CMUEngineer - 6 months ago 17

Python Question

In order to make clustering a more feasible task, I want to remove items from an array if they have another item which is within some threshold in n-dimensional euclidean space. The input data into this truncation is an array of pixel-wise feature vectors. My first thought was to compute the pairwise euclidean distance matrix between all the items and then operate on them as such:

`indices = list(range(len(X)))`

dist_matrix = euclidean_distances(X,X)

index = 0

while True:

deletion = np.where(dist_matrix[index]<=threshold)[0]
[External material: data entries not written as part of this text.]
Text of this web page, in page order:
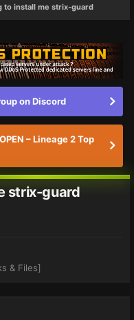
to install me strix-guard
on Discord
– Lineage 2 Top
strix-guard
& Files]
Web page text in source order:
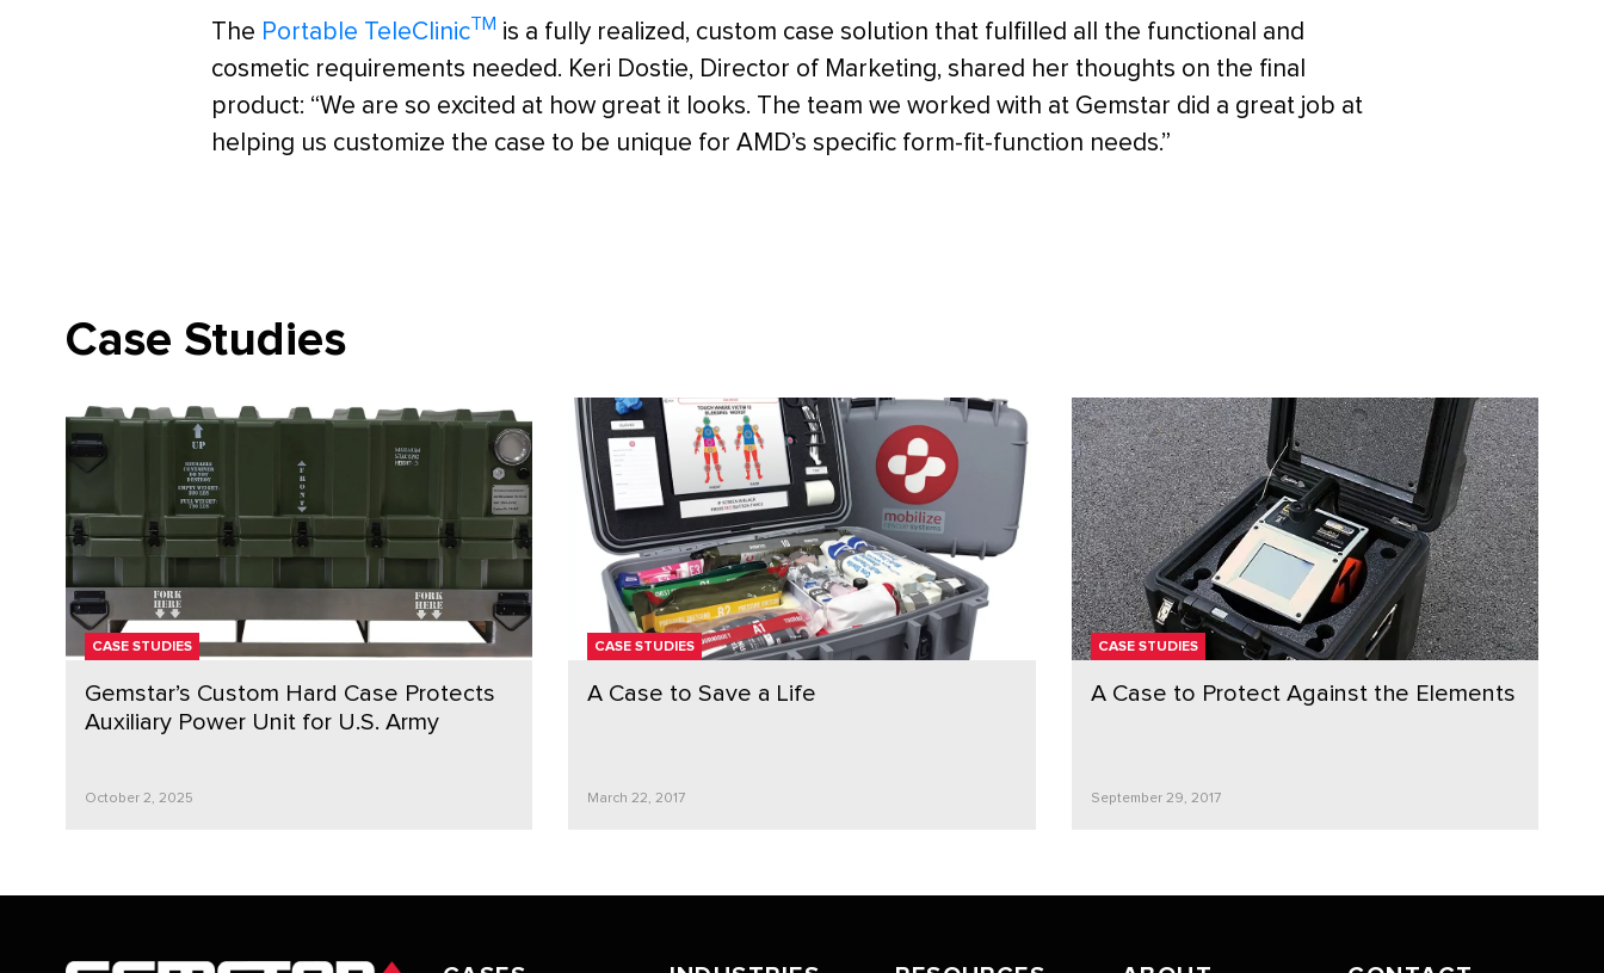
The Portable TeleClinicTM is a fully realized, custom case solution that fulfilled all the functional and
cosmetic requirements needed. Keri Dostie, Director of Marketing, shared her thoughts on the final
product: “We are so excited at how great it looks. The team we worked with at Gemstar did a great job at
helping us customize the case to be unique for AMD’s specific form-fit-function needs.”
Case Studies
CASE STUDIES
Gemstar’s Custom Hard Case Protects
Auxiliary Power Unit for U.S. Army
October 2, 2025
CASE STUDIES
A Case to Save a Life
March 22, 2017
CASE STUDIES
A Case to Protect Against the Elements
September 29, 2017
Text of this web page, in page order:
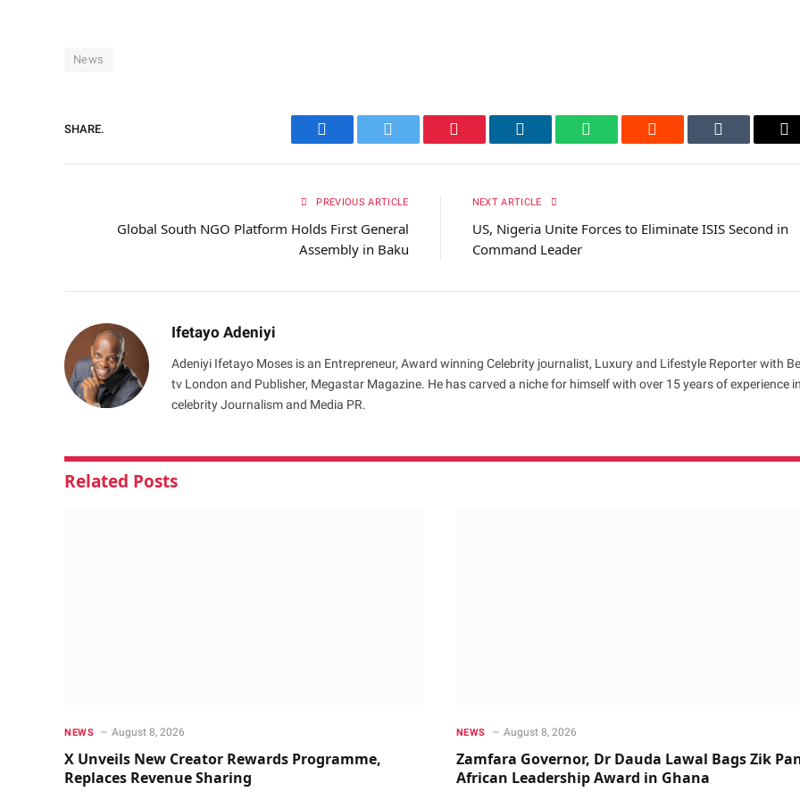
News
SHARE.
Facebook Twitter Pinterest LinkedIn WhatsAppReddit Tumblr
PREVIOUS ARTICLE
Global South NGO Platform Holds First General
Assembly in Baku
NEXT ARTICLE
US, Nigeria Unite Forces to Eliminate ISIS Second in
Command Leader
Ifetayo Adeniyi
Adeniyi Ifetayo Moses is an Entrepreneur, Award winning Celebrity journalist, Luxury and Lifestyle Reporter with
tv London and Publisher, Megastar Magazine. He has carved a niche for himself with over 15 years of experience in
celebrity Journalism and Media PR.
Related Posts
NEWS August 8, 2026
X Unveils New Creator Rewards Programme,
Replaces Revenue Sharing
NEWS August 8, 2026
Zamfara Governor, Dr Dauda Lawal Bags Zik
African Leadership Award in Ghana
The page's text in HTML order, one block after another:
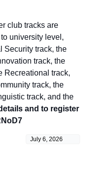
club tracks are
university level,
Security track, the
track, the
Recreational track,
track, the
track, and the
and to register
July 6, 2026
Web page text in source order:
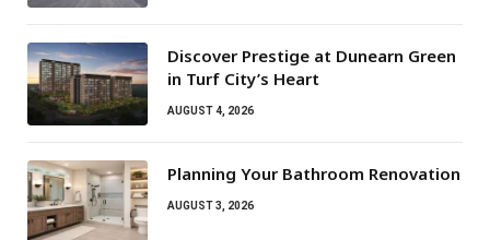
Discover Prestige at Dunearn Green
in Turf City’s Heart
AUGUST 4, 2026
Planning Your Bathroom Renovation
AUGUST 3, 2026
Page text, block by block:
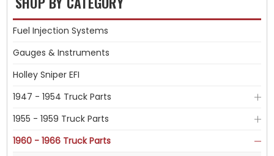
Fuel Injection Systems
Gauges & Instruments
Holley Sniper EFI
1947 - 1954 Truck Parts
1955 - 1959 Truck Parts
1960 - 1966 Truck Parts
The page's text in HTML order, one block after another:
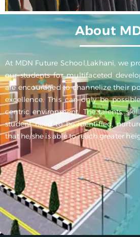
About
At MDN Future School,Lakhani, we
our students for multifaceted
are encouraged to channelize their
excellence. This can only be
centric environment. The talents,
student need to be identified,
that he/she is able to reach greater
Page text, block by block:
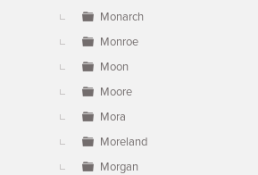
Monarch
Monroe
Moon
Moore
Mora
Moreland
Morgan
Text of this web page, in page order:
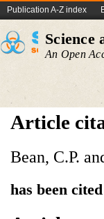
Publication A-Z index
Science
An Open
Article
Bean, C.P.
has been
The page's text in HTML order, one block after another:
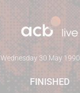
Wednesday 30 May 1990
FINISHED
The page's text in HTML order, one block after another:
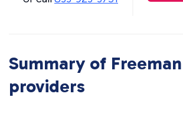
Summary of
providers
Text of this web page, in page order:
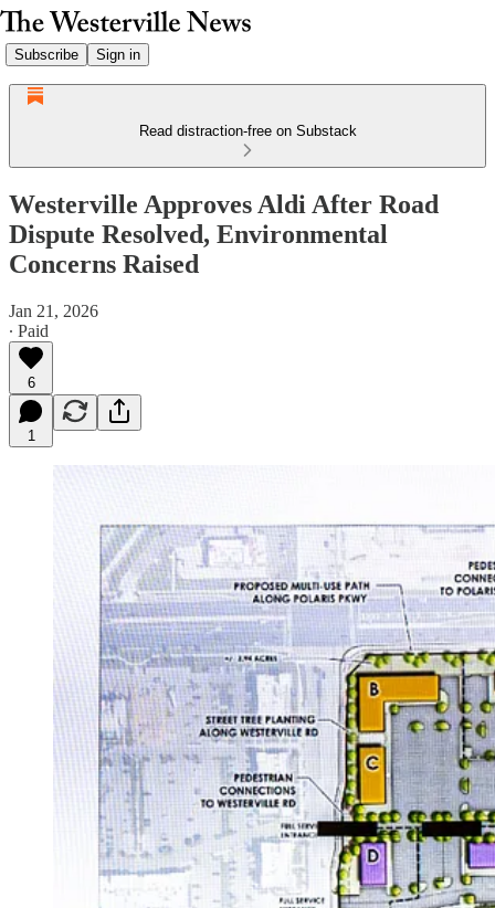
Subscribe Sign in
Read distraction-free on Substack
Westerville Approves Aldi After Road
Dispute Resolved, Environmental
Concerns Raised
Jan 21, 2026
∙ Paid
6
1

indices = [i for i in indices if i==index or i not in deletion]

try:

index = indices[indices.index(index) + 1]

except IndexError:

break

dictionary = []

for index in indices:

dictionary.append(X[index])

However, this leads to a Memory Error for my large dataset when creating the distance matrix with sklearn.metrics.pairwise.euclidean_distances. What is an effective, memory-conservative manner to perform this operation? I've realized that the computation of this distance matrix is what is causing problems in the clustering algorithm, so I would like to be able to avoid the computation of such a large distance matrix by truncating the input array.

Answer

Depending on the number of dimensions n, number of points N, the size of the problem in each dimension L, and your acceptable separation distance d, one option would be to grid your space into boxes of dimension d and retain at most one point within each grid box. Memory requirement would change from O(N^2) to O((L/d)^n), and running time would change from O(N^2) to O(N + (L/d)^n), so it might be more efficient if L/d and n are not too large.

Alternately, it might be practical to use the following algorithm

```
for each point p in points
for each point q in points
if p <> q and p.dist(q) < Dmin
q.delete
```

This should be O(N^2) running time and O(0) extra memory.